Below the procession, two men are holding ropes tied to the outstretched, intertwining necks of two serpopards confronting each other. The serpopard is a mythological creature whose name is a portmanteau of the words "serpent" and "leopard" (though the spotless beast with tufted tail more closely resembles a lioness.) The circle formed by their curving necks is the central part of the Palette, which is the area where the cosmetics would have been ground. Upper and Lower Egypt each worshipped lioness war goddesses as protectors; the intertwined necks of the serpopards may thus represent the unification of the state. Similar images of such mythical animals are known from other contemporaneous cultures, and there are other examples of late-predynastic objects (including other palettes and knife handles) which borrow similar elements from Mesopotamian iconography.

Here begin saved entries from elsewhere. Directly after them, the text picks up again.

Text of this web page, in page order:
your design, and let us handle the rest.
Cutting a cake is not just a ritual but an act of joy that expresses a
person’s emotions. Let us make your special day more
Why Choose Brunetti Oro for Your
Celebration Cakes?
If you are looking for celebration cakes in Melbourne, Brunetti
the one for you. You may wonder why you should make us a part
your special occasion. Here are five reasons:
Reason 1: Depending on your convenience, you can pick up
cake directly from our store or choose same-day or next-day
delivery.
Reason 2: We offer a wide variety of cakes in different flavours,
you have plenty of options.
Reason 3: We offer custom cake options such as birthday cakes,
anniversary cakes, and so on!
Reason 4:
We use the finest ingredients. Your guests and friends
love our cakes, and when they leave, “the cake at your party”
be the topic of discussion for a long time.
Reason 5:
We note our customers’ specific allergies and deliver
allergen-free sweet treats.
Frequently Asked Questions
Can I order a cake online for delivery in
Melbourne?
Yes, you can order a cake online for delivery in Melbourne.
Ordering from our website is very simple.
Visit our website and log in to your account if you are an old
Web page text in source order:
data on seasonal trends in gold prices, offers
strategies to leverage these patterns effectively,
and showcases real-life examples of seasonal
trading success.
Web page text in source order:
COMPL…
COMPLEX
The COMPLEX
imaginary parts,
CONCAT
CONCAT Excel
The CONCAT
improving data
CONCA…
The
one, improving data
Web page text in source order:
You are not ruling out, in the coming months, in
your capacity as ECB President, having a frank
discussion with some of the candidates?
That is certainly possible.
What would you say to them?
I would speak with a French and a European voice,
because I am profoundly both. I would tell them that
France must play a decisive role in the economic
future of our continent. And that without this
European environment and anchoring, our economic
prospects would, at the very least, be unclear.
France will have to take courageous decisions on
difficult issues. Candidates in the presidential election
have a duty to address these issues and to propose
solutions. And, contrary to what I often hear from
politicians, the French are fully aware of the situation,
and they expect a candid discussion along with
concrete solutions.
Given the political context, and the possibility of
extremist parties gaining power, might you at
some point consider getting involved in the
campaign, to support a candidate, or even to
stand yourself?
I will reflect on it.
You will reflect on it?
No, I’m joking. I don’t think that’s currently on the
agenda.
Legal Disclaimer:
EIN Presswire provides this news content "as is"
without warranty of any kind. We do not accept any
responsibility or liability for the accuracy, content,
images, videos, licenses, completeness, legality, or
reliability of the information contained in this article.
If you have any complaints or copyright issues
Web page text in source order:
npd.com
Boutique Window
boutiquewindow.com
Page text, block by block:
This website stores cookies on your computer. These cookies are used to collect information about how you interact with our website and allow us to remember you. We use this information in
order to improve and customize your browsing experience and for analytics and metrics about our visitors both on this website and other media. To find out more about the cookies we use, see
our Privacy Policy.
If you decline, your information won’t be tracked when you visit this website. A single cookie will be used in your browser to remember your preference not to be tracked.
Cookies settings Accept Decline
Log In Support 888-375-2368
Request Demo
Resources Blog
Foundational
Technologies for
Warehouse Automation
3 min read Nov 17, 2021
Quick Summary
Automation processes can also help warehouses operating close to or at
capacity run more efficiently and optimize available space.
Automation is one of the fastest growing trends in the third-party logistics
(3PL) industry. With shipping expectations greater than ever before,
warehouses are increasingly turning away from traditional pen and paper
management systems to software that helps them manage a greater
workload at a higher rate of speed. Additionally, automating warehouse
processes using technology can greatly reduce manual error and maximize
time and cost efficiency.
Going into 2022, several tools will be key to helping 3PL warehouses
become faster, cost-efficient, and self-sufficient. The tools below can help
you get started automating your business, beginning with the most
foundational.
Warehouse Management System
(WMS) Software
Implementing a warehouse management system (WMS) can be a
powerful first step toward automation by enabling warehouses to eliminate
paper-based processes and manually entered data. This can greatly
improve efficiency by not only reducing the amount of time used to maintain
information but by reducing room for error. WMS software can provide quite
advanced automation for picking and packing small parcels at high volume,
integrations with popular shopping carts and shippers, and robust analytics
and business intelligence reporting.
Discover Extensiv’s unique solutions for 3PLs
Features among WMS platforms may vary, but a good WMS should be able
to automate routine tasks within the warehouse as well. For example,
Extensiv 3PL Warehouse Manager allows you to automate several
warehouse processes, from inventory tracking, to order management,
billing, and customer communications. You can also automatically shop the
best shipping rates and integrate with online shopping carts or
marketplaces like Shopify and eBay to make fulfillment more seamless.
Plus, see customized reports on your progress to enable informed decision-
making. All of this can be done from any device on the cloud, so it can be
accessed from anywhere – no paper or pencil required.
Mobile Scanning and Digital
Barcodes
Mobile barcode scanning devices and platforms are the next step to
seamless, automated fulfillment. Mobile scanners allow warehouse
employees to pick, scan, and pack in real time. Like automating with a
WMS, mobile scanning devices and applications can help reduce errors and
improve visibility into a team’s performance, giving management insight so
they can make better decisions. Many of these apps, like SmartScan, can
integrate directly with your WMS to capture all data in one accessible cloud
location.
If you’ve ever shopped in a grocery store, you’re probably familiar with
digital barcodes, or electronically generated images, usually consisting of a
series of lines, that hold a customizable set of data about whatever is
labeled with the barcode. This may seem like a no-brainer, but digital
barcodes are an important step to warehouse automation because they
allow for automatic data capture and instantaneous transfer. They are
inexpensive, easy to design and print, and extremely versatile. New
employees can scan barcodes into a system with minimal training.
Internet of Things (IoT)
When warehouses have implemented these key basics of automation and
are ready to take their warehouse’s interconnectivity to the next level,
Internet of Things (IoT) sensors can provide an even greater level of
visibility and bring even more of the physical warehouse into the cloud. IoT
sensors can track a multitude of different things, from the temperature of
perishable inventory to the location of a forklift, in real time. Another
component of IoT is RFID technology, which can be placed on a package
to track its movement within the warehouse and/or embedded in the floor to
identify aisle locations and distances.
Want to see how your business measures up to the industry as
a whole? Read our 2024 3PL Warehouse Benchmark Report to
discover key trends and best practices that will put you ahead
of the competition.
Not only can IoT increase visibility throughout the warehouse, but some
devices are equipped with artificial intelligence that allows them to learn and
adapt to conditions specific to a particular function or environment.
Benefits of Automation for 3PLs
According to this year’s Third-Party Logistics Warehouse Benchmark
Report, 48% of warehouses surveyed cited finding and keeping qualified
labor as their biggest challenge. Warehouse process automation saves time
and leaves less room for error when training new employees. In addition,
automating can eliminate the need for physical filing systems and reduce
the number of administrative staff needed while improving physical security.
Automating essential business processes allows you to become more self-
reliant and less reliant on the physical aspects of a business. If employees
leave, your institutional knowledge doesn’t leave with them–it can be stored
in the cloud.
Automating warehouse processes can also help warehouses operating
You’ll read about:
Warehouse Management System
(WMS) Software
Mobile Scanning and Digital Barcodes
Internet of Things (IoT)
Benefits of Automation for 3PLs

At the bottom of the Palette, a bovine image is seen knocking down the walls of a city while trampling on a fallen foe. Because of the lowered head in the image, this is interpreted as a presentation of the king vanquishing his foes, "Bull of his Mother" being a common epithet given to Egyptian kings as the son of the patron cow goddess. This posture of a bovine has the meaning of "force" in later hieroglyphics.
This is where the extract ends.